Output only this range of the data below: the line that contains "Vidyapeetham in January" through the final line, both ends included, each retyped exactly.

Records from a data collection:
-*-
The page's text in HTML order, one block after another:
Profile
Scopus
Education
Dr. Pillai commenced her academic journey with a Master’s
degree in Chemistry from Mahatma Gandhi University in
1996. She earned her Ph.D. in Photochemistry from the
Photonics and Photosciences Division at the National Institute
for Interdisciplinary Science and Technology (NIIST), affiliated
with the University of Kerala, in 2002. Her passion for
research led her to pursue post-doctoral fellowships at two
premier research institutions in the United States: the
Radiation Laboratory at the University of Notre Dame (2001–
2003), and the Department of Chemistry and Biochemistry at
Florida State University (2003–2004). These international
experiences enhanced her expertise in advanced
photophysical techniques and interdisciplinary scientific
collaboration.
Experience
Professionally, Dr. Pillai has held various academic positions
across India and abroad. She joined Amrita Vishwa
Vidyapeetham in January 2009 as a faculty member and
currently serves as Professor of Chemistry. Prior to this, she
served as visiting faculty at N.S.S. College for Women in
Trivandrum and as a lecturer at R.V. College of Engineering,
-*-
Solution:
Vidyapeetham in January 2009 as a faculty member and
currently serves as Professor of Chemistry. Prior to this, she
served as visiting faculty at N.S.S. College for Women in
Trivandrum and as a lecturer at R.V. College of Engineering,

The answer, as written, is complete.